There is, of course, widespread suspicion that the Iranian authorities were responsible for the death of Bishop Haik.

Reverting to the murder, I have seen in the media no evidence of a wholehearted investigation into its cause or to find out who actually committed it.

Lord Ennals and Viscount Brentford, House of Lords, 3rd March 1994

==Arresting two suspects==
On July 5, 1994, two women were arrested by the state. While the Iranian state blamed the People's Mujahedin of Iran for Mehr's murder, United Nations Special Rapporteur on the question of religious intolerance Abdelfattah Amor made a visit to Iran in 1995 where he was able to speak freely in Evin prison with the women charged.
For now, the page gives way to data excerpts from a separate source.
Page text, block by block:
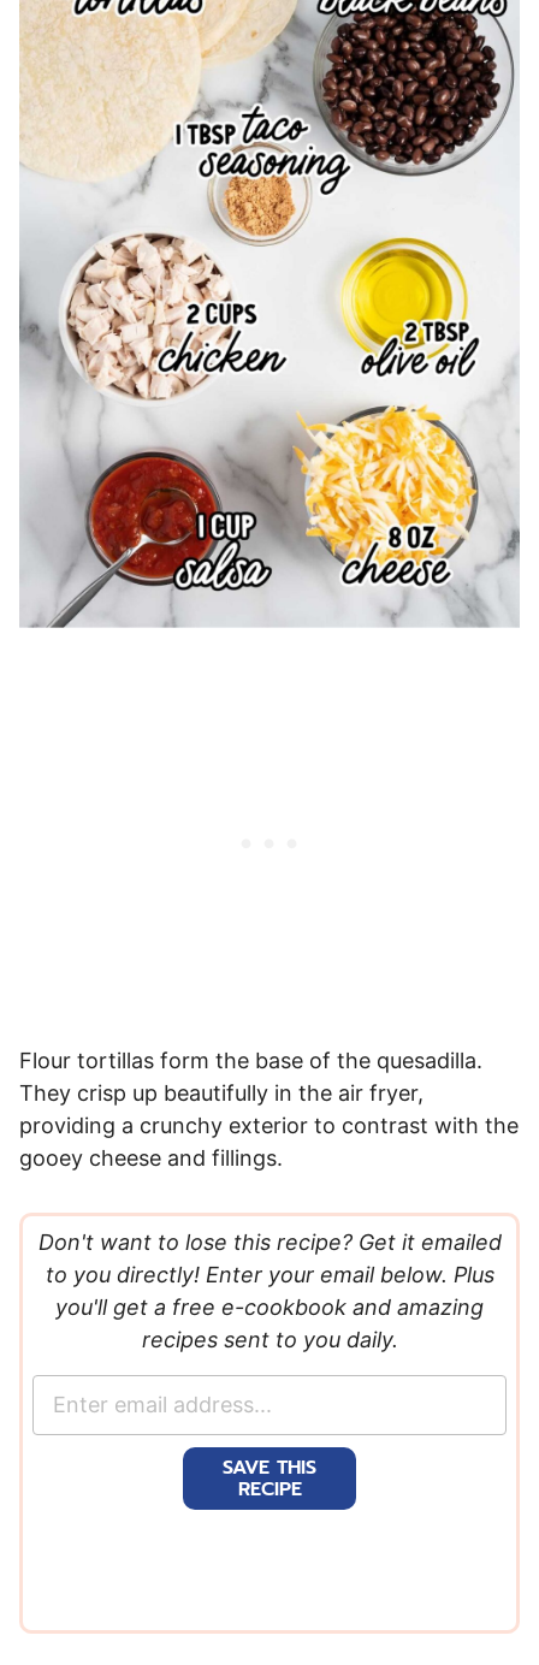
Flour tortillas form the base of the quesadilla.
They crisp up beautifully in the air fryer,
providing a crunchy exterior to contrast with the
gooey cheese and fillings.
Don't want to lose this recipe? Get it emailed
to you directly! Enter your email below. Plus
you'll get a free e-cookbook and amazing
recipes sent to you daily.
SAVE THIS
RECIPE
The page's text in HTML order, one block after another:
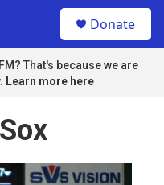
Donate
That's because we are
Learn more here
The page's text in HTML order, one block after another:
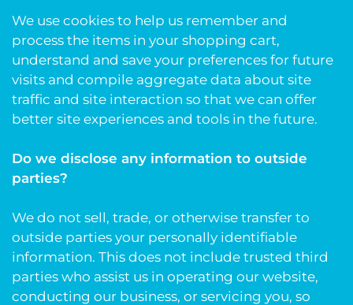
We use cookies to help us remember and
process the items in your shopping cart,
understand and save your preferences for future
visits and compile aggregate data about site
traffic and site interaction so that we can offer
better site experiences and tools in the future.
Do we disclose any information to outside
parties?
We do not sell, trade, or otherwise transfer to
outside parties your personally identifiable
information. This does not include trusted third
parties who assist us in operating our website,
conducting our business, or servicing you, so
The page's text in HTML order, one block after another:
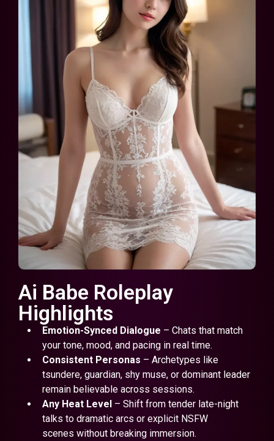
Ai Babe Roleplay
Highlights
Emotion-Synced Dialogue – Chats that match
your tone, mood, and pacing in real time.
Consistent Personas – Archetypes like
tsundere, guardian, shy muse, or dominant leader
remain believable across sessions.
Any Heat Level– Shift from tender late-night
talks to dramatic arcs or explicit NSFW
scenes without breaking immersion.
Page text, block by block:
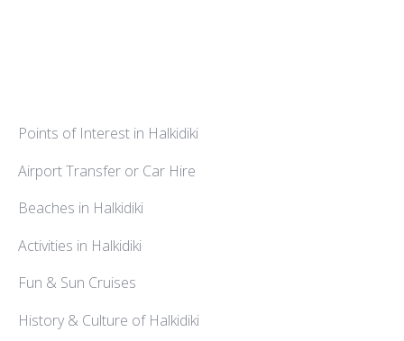
Points of Interest in Halkidiki
Airport Transfer or Car Hire
Beaches in Halkidiki
Activities in Halkidiki
Fun & Sun Cruises
History & Culture of Halkidiki
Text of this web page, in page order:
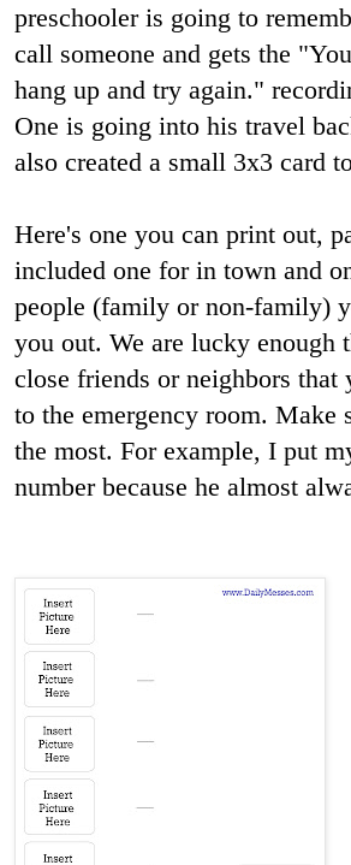
preschooler is going to
call someone and gets the
hang up and try again."
One is going into his travel
also created a small 3x3 card
Here's one you can print out,
included one for in town and
people (family or non-family)
you out. We are lucky
close friends or neighbors
to the emergency room. Make
the most. For example, I put
number because he almost
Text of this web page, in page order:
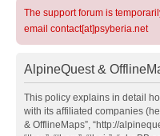
The support forum is
email contact[at]psyberia.net
AlpineQuest &
This policy explains in detail
with its affiliated companies
& OfflineMaps”, “http://

Amor concluded in his UN report that the Iranian Government had apparently decided to execute Bishop Hovsepian Mehr and two other Evangelical Protestant leaders in order not only to discredit the Mujahedin organization by declaring it responsible for those crimes, but also, to decapitate the Protestant community.

==Legacy==
Takoosh and her four children (Rebekkah, Joseph, Gilbert, and Andre) eventually migrated to California, surrounded by a large diaspora of Armenians and Iranians, including family members and friends from Tehran. Takoosh and her children are frequently asked to speak at conferences, and their children are in different Christian ministries. Haik's brothers, who work as pastors, are also ministering outside Iran.